Thanks Chris for replying.

I'm pretty sure I'm using the APR connector. Without double-checking how
things are configured... the startup logs show:

09-Dec-2020 21:05:25.689 INFO [main]
org.apache.catalina.core.AprLifecycleListener.lifecycleEvent Loaded Apache
Tomcat Native library [1.2.24] using APR version [1.7.0].
09-Dec-2020 21:05:25.689 INFO [main]
org.apache.catalina.core.AprLifecycleListener.lifecycleEvent APR
capabilities: IPv6 [true], sendfile [true], accept filters [false], random
[true].
09-Dec-2020 21:05:25.689 INFO [main]
org.apache.catalina.core.AprLifecycleListener.lifecycleEvent APR/OpenSSL
configuration: useAprConnector [false], useOpenSSL [true]
09-Dec-2020 21:05:25.704 INFO [main]
org.apache.catalina.core.AprLifecycleListener.initializeSSL OpenSSL
successfully initialized [OpenSSL 1.1.1g  21 Apr 2020]

On your ECC/RSA separately question: yes, each one works fine by itself.

I'm not sure what testssl.sh does specifically to verify the chains for
each certificate. I haven't dug into its source yet, but it reports that
the chain for my RSA certificate has the wrong intermediate (and shows the
intermediate for the ECC certificate). So, with minimal examination, to me
it suggests that Tomcat/OpenSSL is not exposing the correct intermediate
certificate when presenting the RSA certificate chain for validation by the
client.


I may be able to request the re-issue, but I'm running with fairly
inexpensive certificates, so it might be a bit more of a challenge to get
done, but I could try -- that was going to be my "last resort" approach.

I'm not clear on it either -- I'm not sure it's a requirement per say from
what I can tell, but maybe just a limitation of the implementation. But I
haven't done enough research (yet) into how TLS negotiation works, or the
implementation of OpenSSL to offer a non-speculative conclusion. I was
sort-of hoping to avoid a 2 or 3 day diversion to learn enough about it all.

I had been planning on trying the combined certificates in single files to
see if it worked (As it was the only idea that I had based on looking at
the code and how it "saved" the certificates for use), and just kicked it
off the changes while typing this up. (time to check the results)
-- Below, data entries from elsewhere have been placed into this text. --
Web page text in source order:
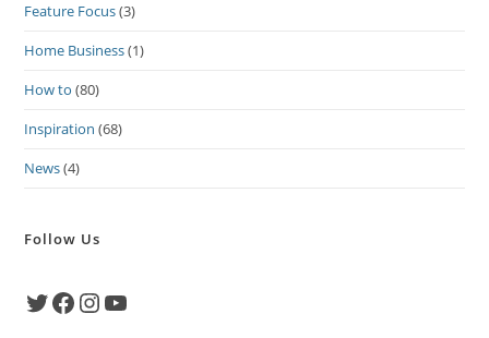
Feature Focus(3)
Home Business(1)
How to (80)
Inspiration (68)
News(4)
Follow Us
TwitterFacebook
Instagram
YouTube

With the combined certificates (in order) in the main certificate file,
both certificates now get reported by testssl.sh as:
   Chain of trust               NOT ok (chain incomplete)

And when I connect using "openssl s_client -connect <host>:<port>", I see
only the initial certificate in the server response, where normally I would
see the chain listed out up to the root CA.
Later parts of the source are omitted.